Furthermore, theranostic imaging can be used for islet transplantation (Edmonton protocol), and has proven to make the possess more efficient. Therefore, theranostic imaging by itself and incorporated with islet transplantation holds a promising future for T1D treatment. A common complication of diabetic patients with poor glycemic control is diabetic foot ulcers, which are large wounds at the bottom or near the foot. Fortunately, nanotechnology with the combinations of its unique drug delivery trait and its antibacterial properties make it an excellent candidate to treat diabetic wounds. Furthermore, nanotechnology can deliver and preserve mRNAs, siRNAs, and other molecules to effectively treat the wound safely.

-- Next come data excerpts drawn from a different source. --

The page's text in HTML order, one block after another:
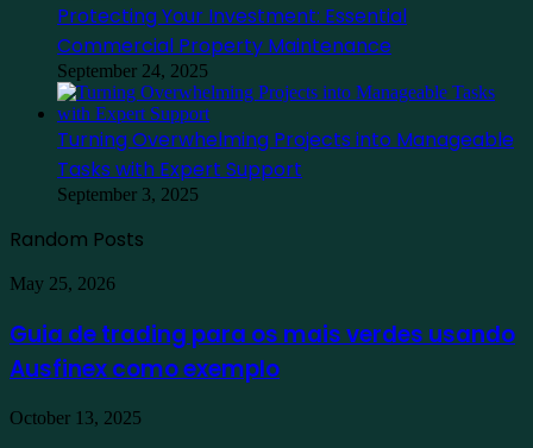
Protecting Your Investment: Essential
Commercial Property Maintenance
September 24, 2025
Turning Overwhelming Projects into Manageable
Tasks with Expert Support
September 3, 2025
Random Posts
Guia
trading
para
os
verdes
May 25, 2026
Guia de trading para os mais verdes usando
Ausfinex como exemplo
Find
October 13, 2025
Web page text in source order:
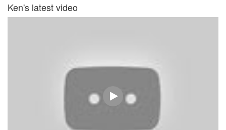
Ken's latest video
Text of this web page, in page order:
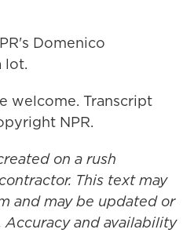
Domenico
lot.
welcome. Transcript
NPR.
on a rush
This text may
and may be updated or
and availability
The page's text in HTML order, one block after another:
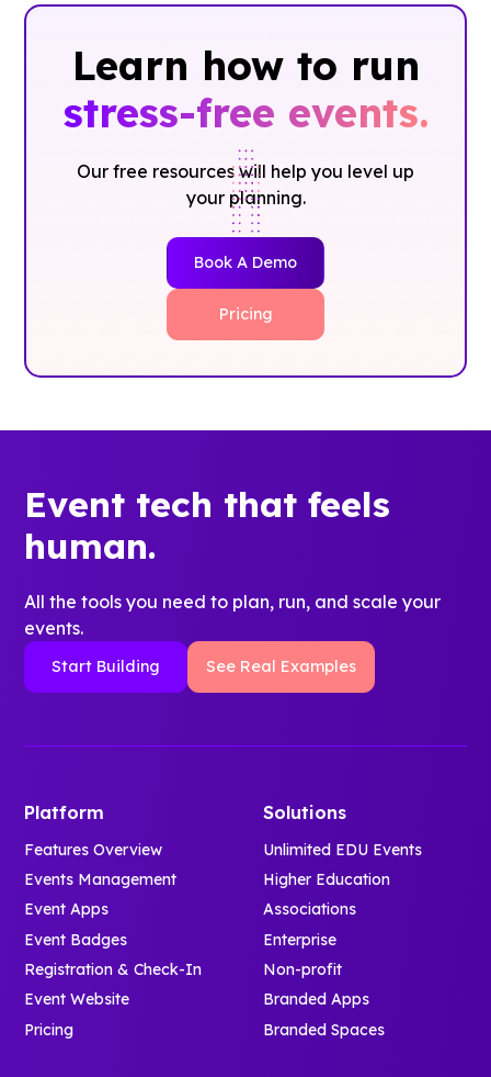
Learn how to run
stress-free events.
Our free resources will help you level up
your planning.
Book A Demo
Pricing
Event tech that feels
human.
All the tools you need to plan, run, and scale your
events.
Start Building See Real Examples
Platform
Features Overview
Events Management
Event Apps
Event Badges
Registration & Check-In
Event Website
Pricing
Solutions
Unlimited EDU Events
Higher Education
Associations
Enterprise
Non-profit
Branded Apps
Branded Spaces
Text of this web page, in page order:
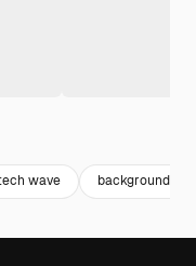
wave background
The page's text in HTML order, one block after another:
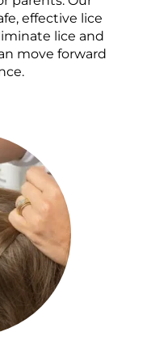
effective lice
lice and
move forward
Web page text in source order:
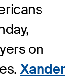
on
Xander
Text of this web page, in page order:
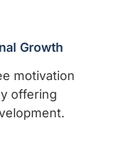
Growth
motivation
offering
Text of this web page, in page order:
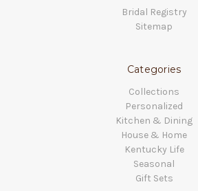
Bridal Registry
Sitemap
Categories
Collections
Personalized
Kitchen & Dining
House & Home
Kentucky Life
Seasonal
Gift Sets
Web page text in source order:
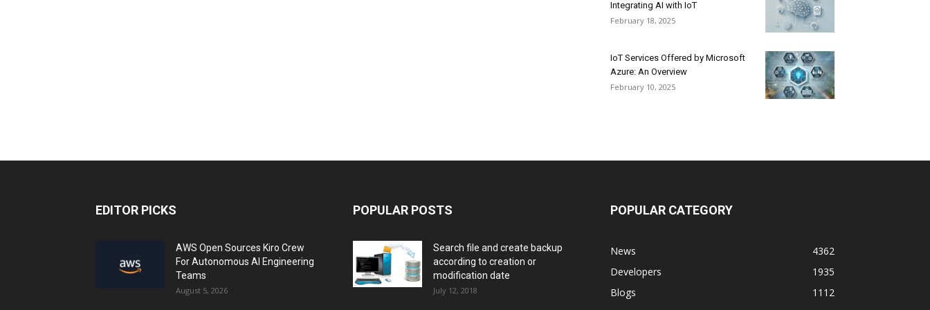
Integrating AI with IoT
February 18, 2025
IoT Services Offered by Microsoft
Azure: An Overview
February 10, 2025
EDITOR PICKS
AWS Open Sources Kiro Crew
For Autonomous AI Engineering
Teams
August 5, 2026
POPULAR POSTS
Search file and create backup
according to creation or
modification date
July 12, 2018
POPULAR CATEGORY
News
4362
Developers
1935
Blogs
1112
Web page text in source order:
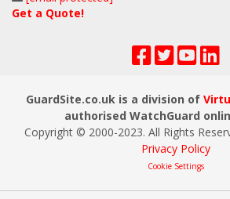
Get a Quote!
GuardSite.co.uk is a division of
authorised WatchGuard
Copyright © 2000-2023. All Rights
Privacy Policy
Cookie Settings
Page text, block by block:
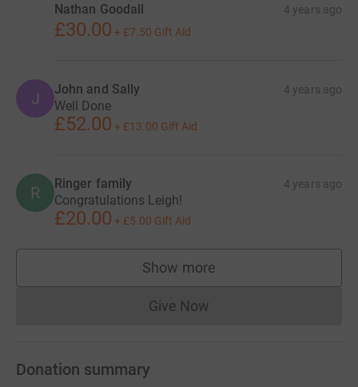
Nathan Goodall 4 years ago
£30.00 + £7.50 Gift Aid
J John and Sally 4 years ago
Well Done
£52.00 + £13.00 Gift Aid
R Ringer family 4 years ago
Congratulations Leigh!
£20.00 + £5.00 Gift Aid
Show more
supporters
Give NowDonations cannot currently
Donation summary
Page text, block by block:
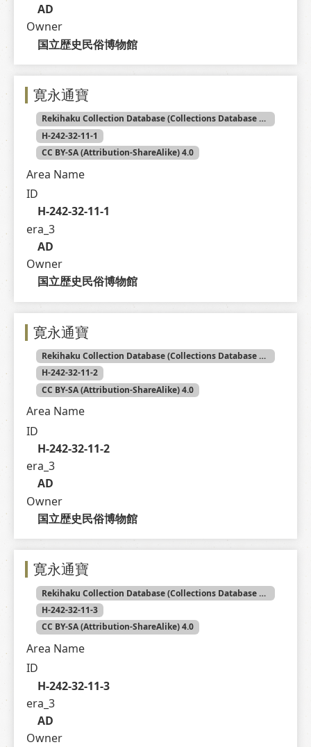
AD
Owner
国立歴史民俗博物館
寛永通寶
Rekihaku Collection Database (Collections Database of the National Museum of Japanese History)
H-242-32-11-1
CC BY-SA (Attribution-ShareAlike) 4.0
Area Name
ID
H-242-32-11-1
era_3
AD
Owner
国立歴史民俗博物館
寛永通寶
Rekihaku Collection Database (Collections Database of the National Museum of Japanese History)
H-242-32-11-2
CC BY-SA (Attribution-ShareAlike) 4.0
Area Name
ID
H-242-32-11-2
era_3
AD
Owner
国立歴史民俗博物館
寛永通寶
Rekihaku Collection Database (Collections Database of the National Museum of Japanese History)
H-242-32-11-3
CC BY-SA (Attribution-ShareAlike) 4.0
Area Name
ID
H-242-32-11-3
era_3
AD
Owner
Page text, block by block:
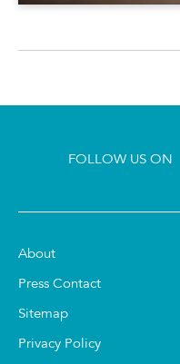
FOLLOW US ON
About
Press Contact
Sitemap
Privacy Policy
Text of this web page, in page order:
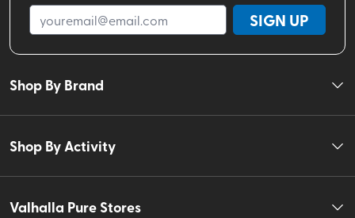
SIGN UP
Shop By Brand
Shop By Activity
Valhalla Pure Stores
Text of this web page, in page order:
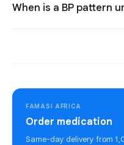
When is a BP pattern
FAMASI AFRICA
Order medication
Same-day delivery from
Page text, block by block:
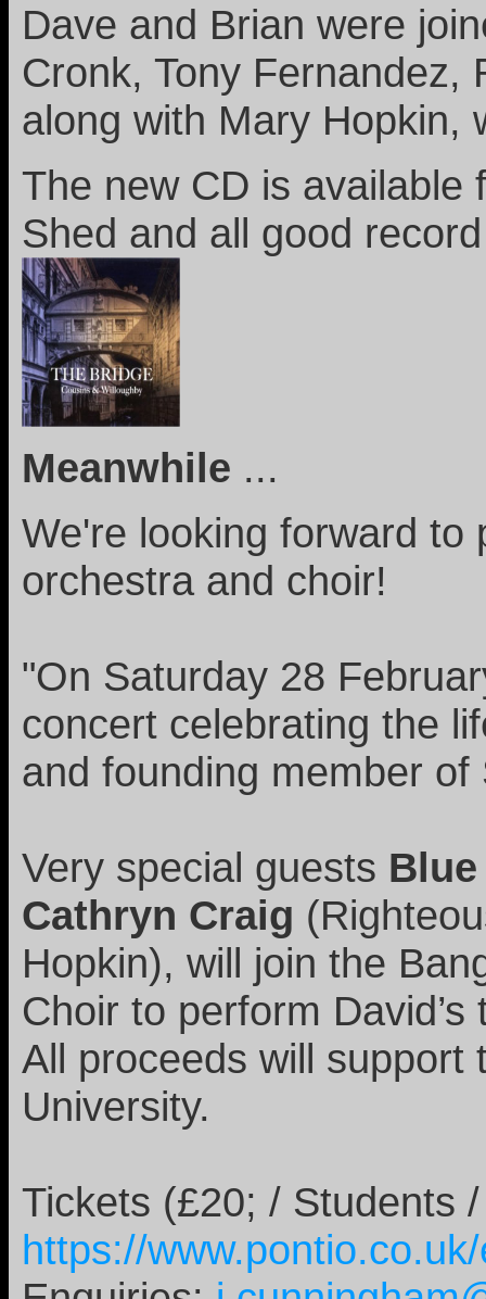
Dave and Brian were
Cronk, Tony Fernandez,
along with Mary Hopkin,
The new CD is available
Shed and all good
Meanwhile ...
We're looking forward to
orchestra and choir!
"On Saturday 28
concert celebrating the
and founding member of
Very special guests
Cathryn Craig
Hopkin), will join the
Choir to perform
All proceeds will support
University.
Tickets (£20; / Students
https://
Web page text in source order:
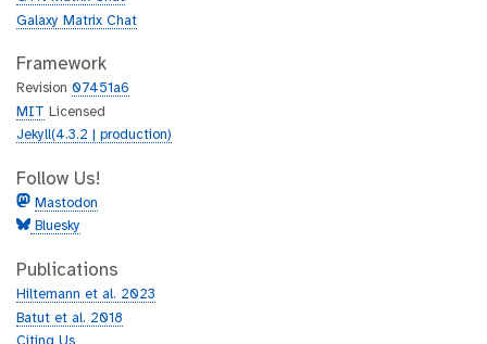
Galaxy Matrix Chat
Framework
Revision 07451a6
MIT Licensed
Jekyll(4.3.2 | production)
Follow Us!
Mastodon
Bluesky
Publications
Hiltemann et al. 2023
Batut et al. 2018
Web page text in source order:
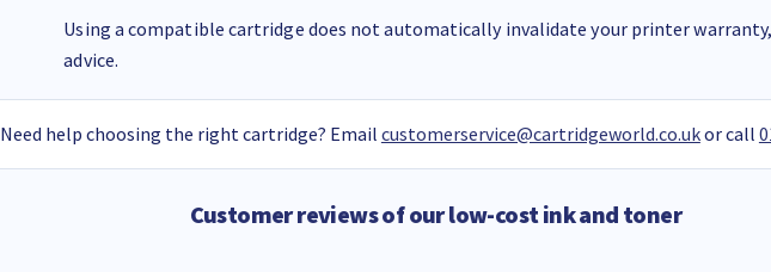
Using a compatible cartridge does not automatically invalidate your printer warranty,
advice.
Need help choosing the right cartridge? Email customerservice@cartridgeworld.co.ukor call
Customer reviews of our low-cost ink and toner
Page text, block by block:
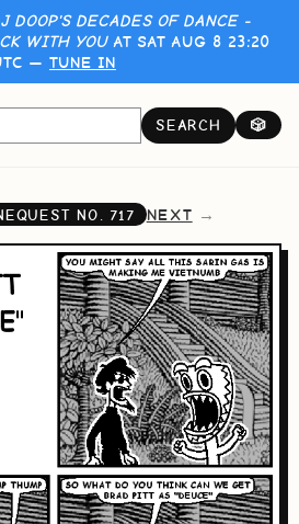
DOOP'S DECADES OF DANCE -
WITH YOUAT SAT AUG 8 23:20
— TUNE IN
SEARCH 🎲
NO. 717 NEXT
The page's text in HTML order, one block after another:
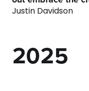
7 7
Justin Davidson
2025
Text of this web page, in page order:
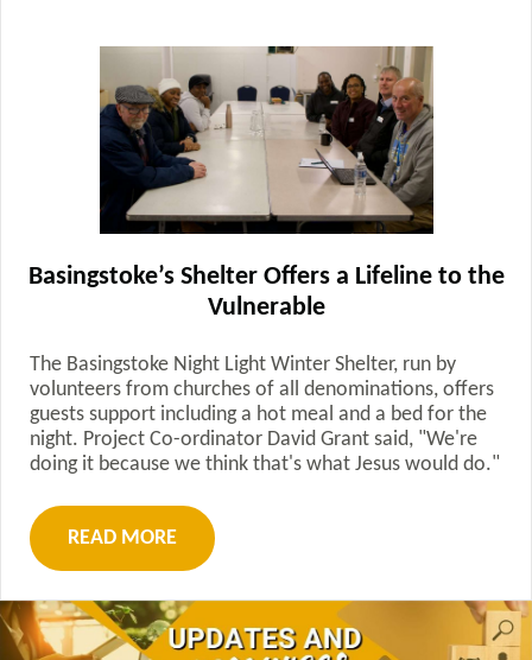
Basingstoke’s Shelter Offers a Lifeline to the
Vulnerable
The Basingstoke Night Light Winter Shelter, run by
volunteers from churches of all denominations, offers
guests support including a hot meal and a bed for the
night. Project Co-ordinator David Grant said, "We're
doing it because we think that's what Jesus would do."
READ MORE
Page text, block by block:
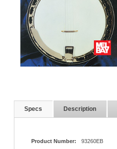
Specs Description
Product Number:
93260EB
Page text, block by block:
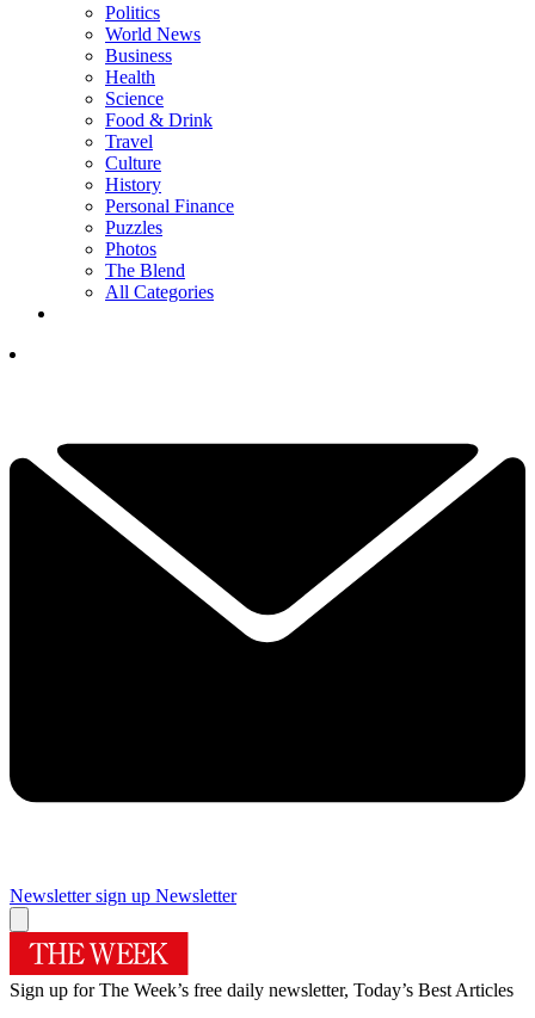
Politics
World News
Business
Health
Science
Food & Drink
Travel
Culture
History
Personal Finance
Puzzles
Photos
The Blend
All Categories
Newsletter sign up Newsletter
Sign up for The Week’s free daily newsletter, Today’s Best Articles
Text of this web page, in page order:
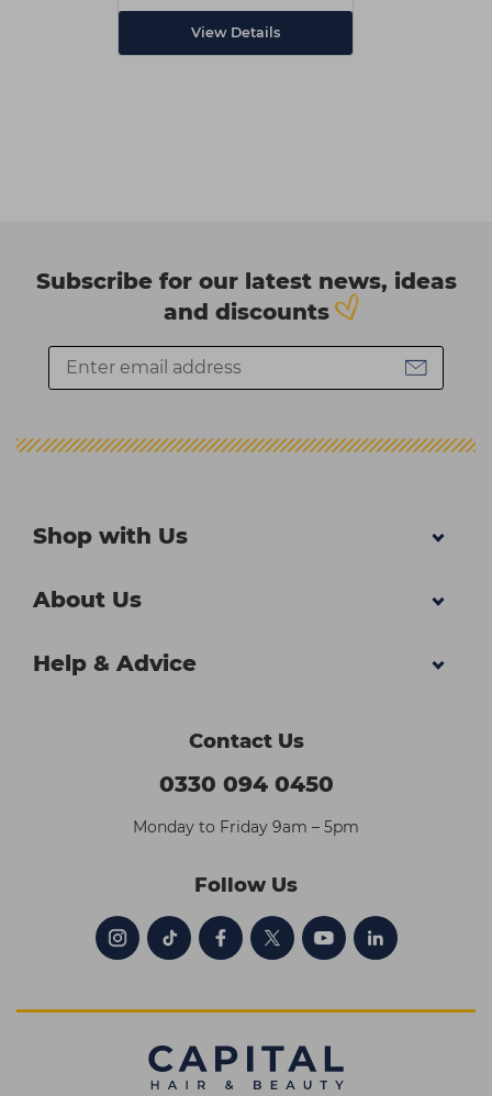
View Details
Subscribe for our latest news, ideas
and discounts
Shop with Us
About Us
Help & Advice
Contact Us
0330 094 0450
Monday to Friday 9am – 5pm
Follow Us
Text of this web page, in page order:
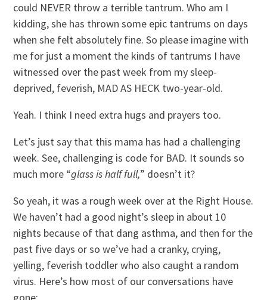
could NEVER throw a terrible tantrum. Who am I
kidding, she has thrown some epic tantrums on days
when she felt absolutely fine. So please imagine with
me for just a moment the kinds of tantrums I have
witnessed over the past week from my sleep-
deprived, feverish, MAD AS HECK two-year-old.
Yeah. I think I need extra hugs and prayers too.
Let’s just say that this mama has had a challenging
week. See, challenging is code for BAD. It sounds so
much more “glass is half full,” doesn’t it?
So yeah, it was a rough week over at the Right House.
We haven’t had a good night’s sleep in about 10
nights because of that dang asthma, and then for the
past five days or so we’ve had a cranky, crying,
yelling, feverish toddler who also caught a random
virus. Here’s how most of our conversations have
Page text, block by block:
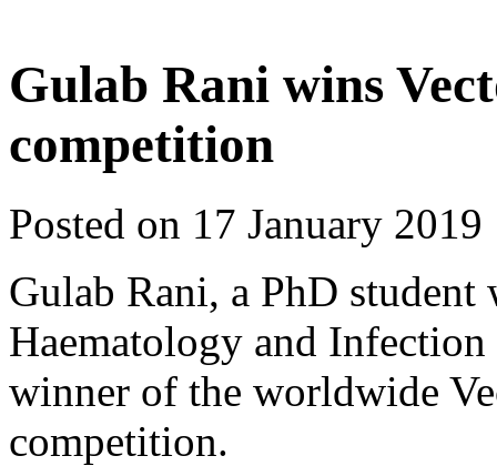
Gulab Rani wins
competition
Posted on 17 January 2019
Gulab Rani, a PhD
Haematology and Infection
winner of the worldwide
competition.
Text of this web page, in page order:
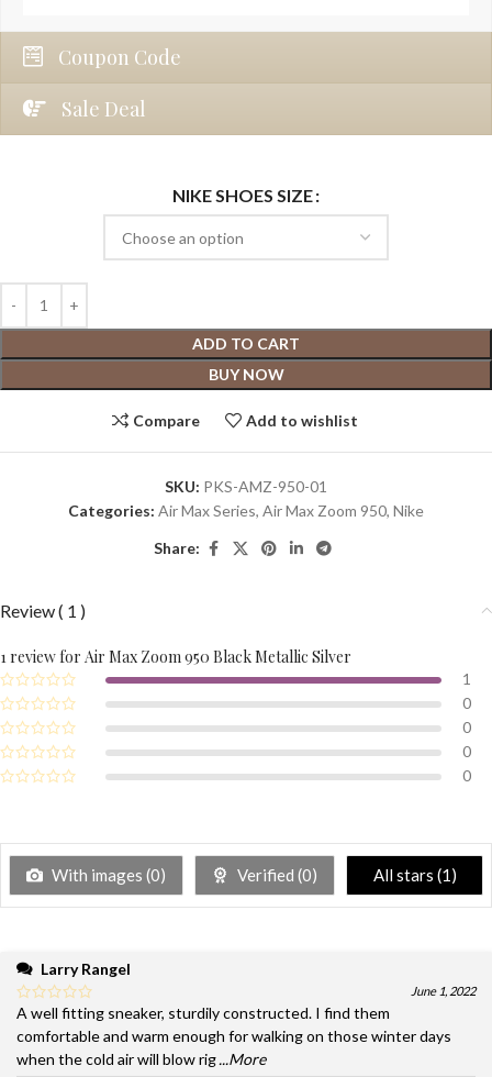
Coupon Code
Sale Deal
NIKE SHOES SIZE
ADD TO CART
BUY NOW
Compare Add to wishlist
SKU: PKS-AMZ-950-01
Categories: Air Max Series, Air Max Zoom 950, Nike
Share:
Review ( 1 )
1 review for Air Max Zoom 950 Black Metallic Silver
1
0
0
0
0
With images (0) Verified (0) All stars (1)
Larry Rangel
June 1, 2022
A well fitting sneaker, sturdily constructed. I find them
comfortable and warm enough for walking on those winter days
when the cold air will blow rig...More
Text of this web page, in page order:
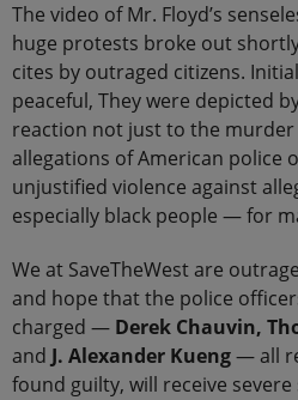
The video of Mr. Floyd’s
huge protests broke out
cites by outraged citizens.
peaceful, They were depicted
reaction not just to the murder
allegations of American police
unjustified violence against
especially black people — for
We at SaveTheWest are
and hope that the police
charged — Derek Chauvin,
and J. Alexander Kueng— all
found guilty, will receive severe

Major Limitations concerning nanotechnology should be addressed as the scientific community isn’t completely sure on how the natural human body would react to nanotechnology. In comparison to their volume nanoparticles have large surface area. Friction and clumping may affect their use as drug delivery agents. Their miniature size allows them to be excreted however, when they clump together they can gather in crucial organs and cause organ failure due to toxicity.

However, even though there are limitations, with the current rate of research and advancements in nanotechnology, it is inevitable that a solution will be found, All of these nanotech applications have unique characteristics that not only make the patient life for diabetic patients easier but also relieve diabetics complications from traditional diabetic treatment. The materials are the leading edge of a rapidly developing industry-changing how we think of modern medicine. Currently, most commercial applications of nanotechnology have to do with drug delivery, however, with the rapid development of nanotechnology, hopefully, we see a wide variety of uses to treat not only diabetes but also other diseases.